_Task directions_: Every entry gets copied exactly. No images go into the copy.

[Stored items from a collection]
☆ ☆ ☆ ☆ ☆ ☆ ☆
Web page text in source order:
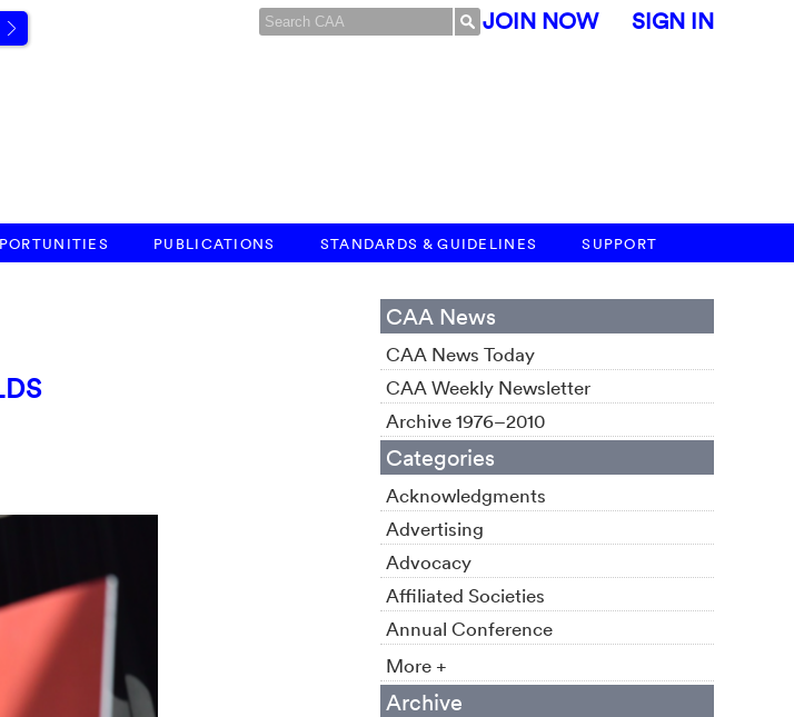
JOIN NOW SIGN IN
PUBLICATIONS STANDARDS & GUIDELINES SUPPORT
CAA News
CAA News Today
CAA Weekly Newsletter
Archive 1976–2010
Categories
Acknowledgments
Advertising
Advocacy
Affiliated Societies
Annual Conference
More +
Archive
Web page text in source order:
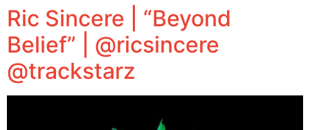
Ric Sincere | “Beyond
Belief” | @ricsincere
@trackstarz
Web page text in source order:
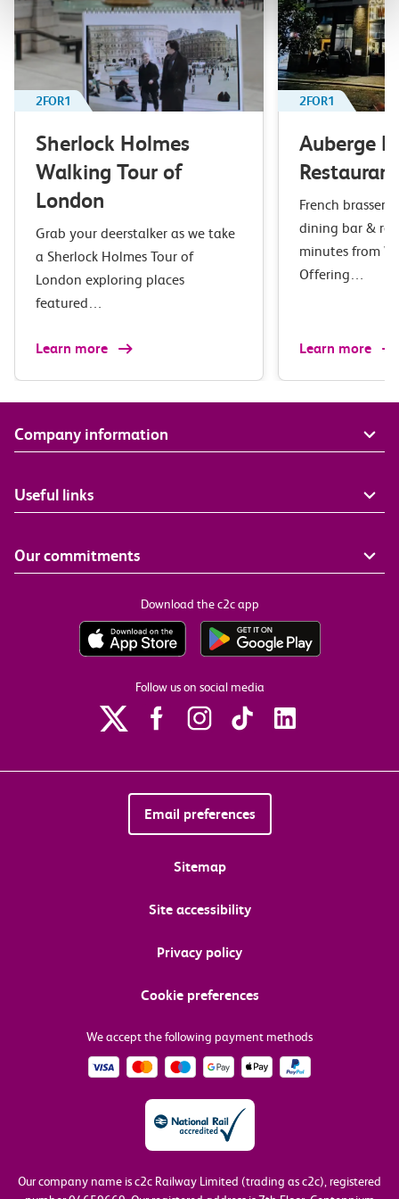
2FOR1
Sherlock Holmes
Walking Tour of
London
Grab your deerstalker as we take
a Sherlock Holmes Tour of
London exploring places
featured…
Learn more
2FOR1
Auberge
Restaurant
French
dining bar &
minutes from
Offering…
Learn more
Company information
Useful links
Our commitments
Download the c2c app
Follow us on social media
Email preferences
Sitemap
Site accessibility
Privacy policy
Cookie preferences
We accept the following payment methods
Our company name is c2c Railway Limited (trading as c2c), registered
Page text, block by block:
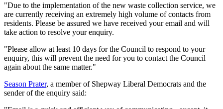
"Due to the implementation of the new waste collection service, we
are currently receiving an extremely high volume of contacts from
residents. Please be assured we have received your email and will
take action to resolve your enquiry.
"Please allow at least 10 days for the Council to respond to your
enquiry, this will prevent the need for you to contact the Council
again about the same matter."
Season Prater, a member of Shepway Liberal Democrats and the
sender of the enquiry said:
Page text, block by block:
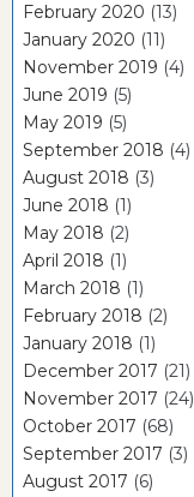
February 2020 (13)
January 2020 (11)
November 2019 (4)
June 2019 (5)
May 2019 (5)
September 2018 (4)
August 2018 (3)
June 2018 (1)
May 2018 (2)
April 2018 (1)
March 2018 (1)
February 2018 (2)
January 2018 (1)
December 2017 (21)
November 2017 (24)
October 2017 (68)
September 2017 (3)
August 2017 (6)
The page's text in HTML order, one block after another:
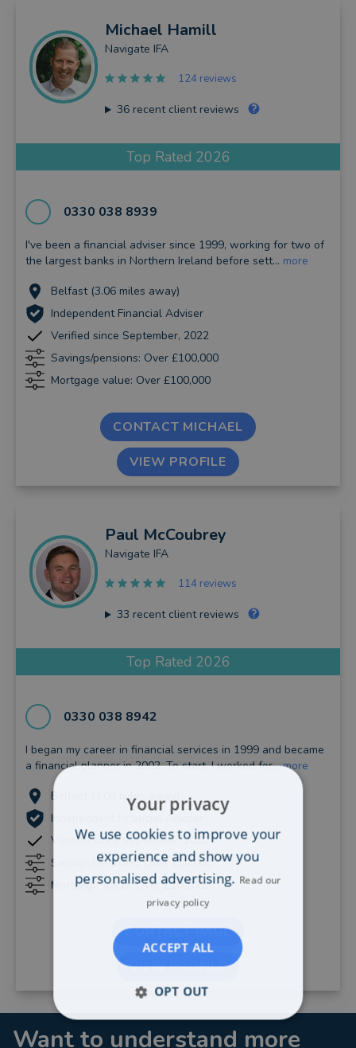
Michael Hamill
Navigate IFA
124 reviews
36recent client reviews
Top Rated 2026
0330 038 8939
I've been a financial adviser since 1999, working for two of
the largest banks in Northern Ireland before sett... more
Belfast (3.06 miles away)
Independent Financial Adviser
Verified since September, 2022
Savings/pensions: Over £100,000
Mortgage value: Over £100,000
CONTACT MICHAEL
VIEW PROFILE
Paul McCoubrey
Navigate IFA
114 reviews
33 recent client reviews
Top Rated 2026
0330 038 8942
I began my career in financial services in 1999 and became
a financial planner in 2002. To start, I worked for...more
Belfast (3.06 miles away)
Independent Financial Adviser
Verified since September, 2022
Savings/pensions: Over £50,000
Mortgage value: Over £100,000
CONTACT PAUL
VIEW PROFILE
Want to understand more
Your privacy
We use cookies to improve your
experience and show you
personalised advertising. Read our
privacy policy
ACCEPT ALL
OPT OUT
☆ ☆ ☆ ☆ ☆ ☆ ☆
_Result of this exercise_:
Web page text in source order:
JOIN NOW SIGN IN
PUBLICATIONS STANDARDS & GUIDELINES SUPPORT
CAA News
CAA News Today
CAA Weekly Newsletter
Archive 1976–2010
Categories
Acknowledgments
Advertising
Advocacy
Affiliated Societies
Annual Conference
More +
Archive
Web page text in source order:
Ric Sincere | “Beyond
Belief” | @ricsincere
@trackstarz
Web page text in source order:
2FOR1
Sherlock Holmes
Walking Tour of
London
Grab your deerstalker as we take
a Sherlock Holmes Tour of
London exploring places
featured…
Learn more
2FOR1
Auberge
Restaurant
French
dining bar &
minutes from
Offering…
Learn more
Company information
Useful links
Our commitments
Download the c2c app
Follow us on social media
Email preferences
Sitemap
Site accessibility
Privacy policy
Cookie preferences
We accept the following payment methods
Our company name is c2c Railway Limited (trading as c2c), registered
Page text, block by block:
"Due to the implementation of the new waste collection service, we
are currently receiving an extremely high volume of contacts from
residents. Please be assured we have received your email and will
take action to resolve your enquiry.
"Please allow at least 10 days for the Council to respond to your
enquiry, this will prevent the need for you to contact the Council
again about the same matter."
Season Prater, a member of Shepway Liberal Democrats and the
sender of the enquiry said:
Page text, block by block:
February 2020 (13)
January 2020 (11)
November 2019 (4)
June 2019 (5)
May 2019 (5)
September 2018 (4)
August 2018 (3)
June 2018 (1)
May 2018 (2)
April 2018 (1)
March 2018 (1)
February 2018 (2)
January 2018 (1)
December 2017 (21)
November 2017 (24)
October 2017 (68)
September 2017 (3)
August 2017 (6)
The page's text in HTML order, one block after another:
Michael Hamill
Navigate IFA
124 reviews
36recent client reviews
Top Rated 2026
0330 038 8939
I've been a financial adviser since 1999, working for two of
the largest banks in Northern Ireland before sett... more
Belfast (3.06 miles away)
Independent Financial Adviser
Verified since September, 2022
Savings/pensions: Over £100,000
Mortgage value: Over £100,000
CONTACT MICHAEL
VIEW PROFILE
Paul McCoubrey
Navigate IFA
114 reviews
33 recent client reviews
Top Rated 2026
0330 038 8942
I began my career in financial services in 1999 and became
a financial planner in 2002. To start, I worked for...more
Belfast (3.06 miles away)
Independent Financial Adviser
Verified since September, 2022
Savings/pensions: Over £50,000
Mortgage value: Over £100,000
CONTACT PAUL
VIEW PROFILE
Want to understand more
Your privacy
We use cookies to improve your
experience and show you
personalised advertising. Read our
privacy policy
ACCEPT ALL
OPT OUT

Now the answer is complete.